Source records
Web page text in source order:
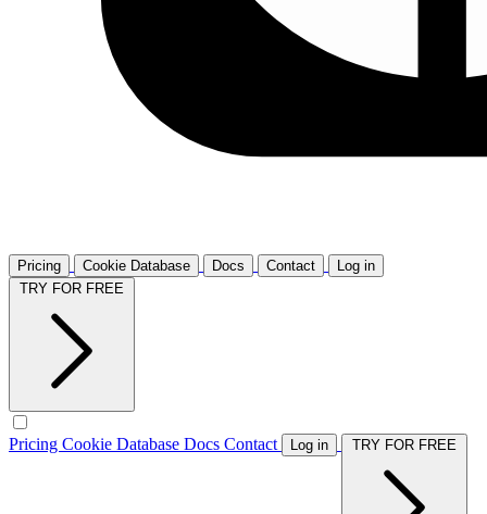
Pricing Cookie Database Docs Contact
Log in
Pricing Cookie Database Docs Contact Log in
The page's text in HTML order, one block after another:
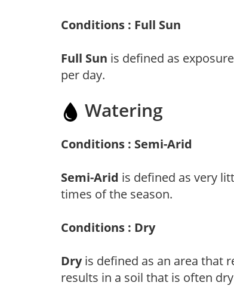
Conditions : Full Sun
Full Sun is defined as
per day.
Watering
Conditions : Semi-Arid
Semi-Arid is defined as very
times of the season.
Conditions : Dry
Dryis defined as an area that
results in a soil that is often

WORK TASK: Repeat each entry precisely as it appears. Leave the pictures out.

RESULT FOR THIS EXERCISE:
Web page text in source order:
Pricing Cookie Database Docs Contact
Log in
Pricing Cookie Database Docs Contact Log in
The page's text in HTML order, one block after another:
Conditions : Full Sun
Full Sun is defined as
per day.
Watering
Conditions : Semi-Arid
Semi-Arid is defined as very
times of the season.
Conditions : Dry
Dryis defined as an area that
results in a soil that is often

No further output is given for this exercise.